Maurice Apstein was born on May 5, 1910, in Bridgeport, Connecticut. He received his early education in the public schools of Bridgeport and New York City. He attended the City College of New York where he received his B.S. in electrical engineering in 1932. He did some graduate work at the New York University, and later, after moving to Washington, D.C., he earned a master's degree in engineering administration from the George Washington University in 1959. In 1963 he received the Ph.D. in research administration from the American University.
Mr. Apstein entered the electronics industry early in his career. Always having been interested in this field, he was a ham radio operator for most of his life.
In 1932 he joined the Simplex Electric Company of New York as a design engineer on public address equipment, and in 1935 he joined the Morlen Electric Company as a senior engineer. The Morlen Electric Company was involved in the design and construction of high-power audio equipment. Among these was the system used at the Paris International Exposition of 1937. He became chief engineer of Morlen in 1938.
From 1940 to 1945 Maurice Apstein was connected with the Board of Education of New York City, serving successively as teacher of radio communication, chairman of the Radio Department, and assistant to the Board of Examiners.
During this period, Dr.
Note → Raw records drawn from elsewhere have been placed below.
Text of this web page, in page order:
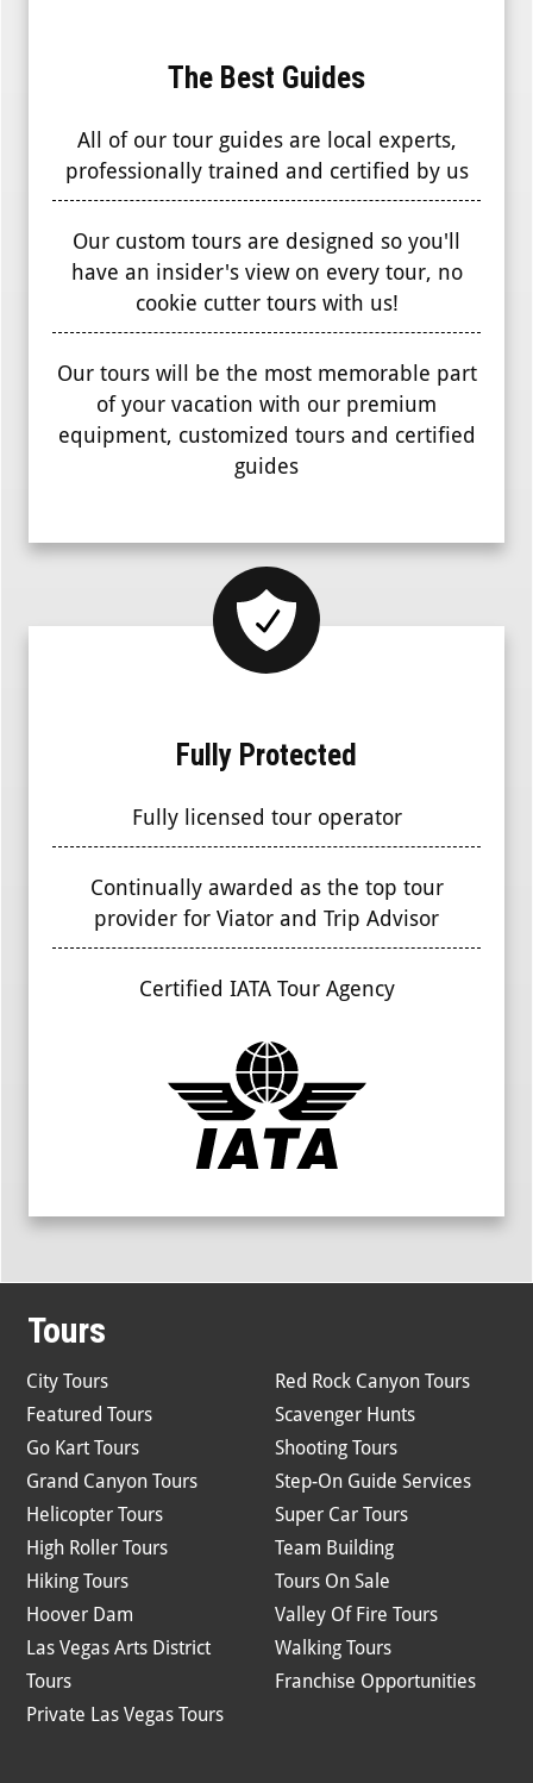
The Best Guides
All of our tour guides are local experts,
professionally trained and certified by us
Our custom tours are designed so you'll
have an insider's view on every tour, no
cookie cutter tours with us!
Our tours will be the most memorable part
of your vacation with our premium
equipment, customized tours and certified
guides
Fully Protected
Fully licensed tour operator
Continually awarded as the top tour
provider for Viator and Trip Advisor
Certified IATA Tour Agency
Tours
City Tours
Featured Tours
Go Kart Tours
Grand Canyon Tours
Helicopter Tours
High Roller Tours
Hiking Tours
Hoover Dam
Las Vegas Arts District
Tours
Private Las Vegas Tours
Red Rock Canyon Tours
Scavenger Hunts
Shooting Tours
Step-On Guide Services
Super Car Tours
Team Building
Tours On Sale
Valley Of Fire Tours
Walking Tours
Franchise Opportunities
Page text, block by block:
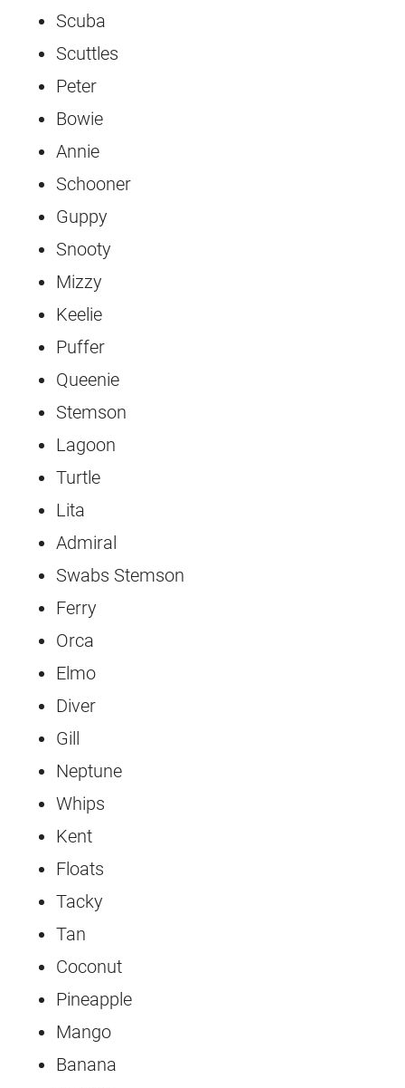
Scuba
Scuttles
Peter
Bowie
Annie
Schooner
Guppy
Snooty
Mizzy
Keelie
Puffer
Queenie
Stemson
Lagoon
Turtle
Lita
Admiral
Swabs Stemson
Ferry
Orca
Elmo
Diver
Gill
Neptune
Whips
Kent
Floats
Tacky
Tan
Coconut
Pineapple
Mango
Banana
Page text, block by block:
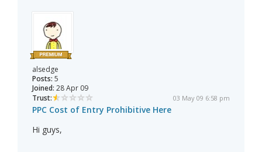
alsedge
Posts: 5
Joined: 28 Apr 09
Trust:
03 May 09 6:58 pm
PPC Cost of Entry Prohibitive Here
Hi guys,
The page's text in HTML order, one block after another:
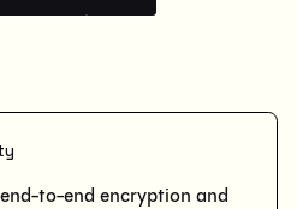
to-end encryption and
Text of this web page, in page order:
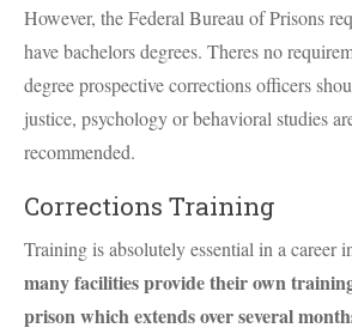
However, the Federal Bureau of Prisons
have bachelors degrees. Theres no
degree prospective corrections officers
justice, psychology or behavioral studies
recommended.
Corrections Training
Training is absolutely essential in a career
many facilities provide their own
prison which extends over several
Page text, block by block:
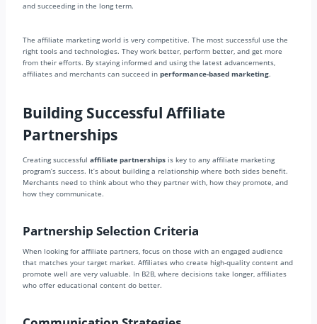
and succeeding in the long term.
The affiliate marketing world is very competitive. The most successful use the
right tools and technologies. They work better, perform better, and get more
from their efforts. By staying informed and using the latest advancements,
affiliates and merchants can succeed in performance-based marketing.
Building Successful Affiliate
Partnerships
Creating successful affiliate partnerships is key to any affiliate marketing
program’s success. It’s about building a relationship where both sides benefit.
Merchants need to think about who they partner with, how they promote, and
how they communicate.
Partnership Selection Criteria
When looking for affiliate partners, focus on those with an engaged audience
that matches your target market. Affiliates who create high-quality content and
promote well are very valuable. In B2B, where decisions take longer, affiliates
who offer educational content do better.

Apstein also served as a consulting engineer to the Cardwell Manufacturing Corporation, an important manufacturer of component equipment and total systems of radio transmitters and test equipment.
In 1945 Maurice Apstein joined Cardwell Manufacturing Corporation as chief engineer and was a major actor in the company's large efforts during World II. His fields of work included such items as high-frequency meters, automatic calibration equipment, signal generators, auto-tune transmitters and receivers, and radio direction finders.
In 1949 at the urging of friends in Washington, he joined the staff of one of the ordnance divisions of the National Bureau of Standards (NBS) as a supervising electronics scientist.
As is well known now, the ordnance laboratories of NBS were the major development organization of radio proximity fuzes, particularly for nonrotating projectiles, such as bombs, rockets, and guided missiles.
Here he showed early his great expertise in electronic engineering by inventing a new electric bomb fuzing system, and many other devices and system for electronic ordnance.
For his work at the NBS, Maurice Apstein received the U.S. Department of Commerce's Exceptional Service Award. In 1952 he was promoted to the post of assistant chief of the Electro-mechanical Ordnance Division.
When the three ordnance divisions were separated from NBS in 1953 and were formed into the Diamond Ordnance Fuze Laboratories, Dr. Apstein chose to remain with that group and became chief of the electro-mechanical laboratory. Here he supervised the general design and made many personal technical contributions to the safety and arming systems of many of our most important weapons.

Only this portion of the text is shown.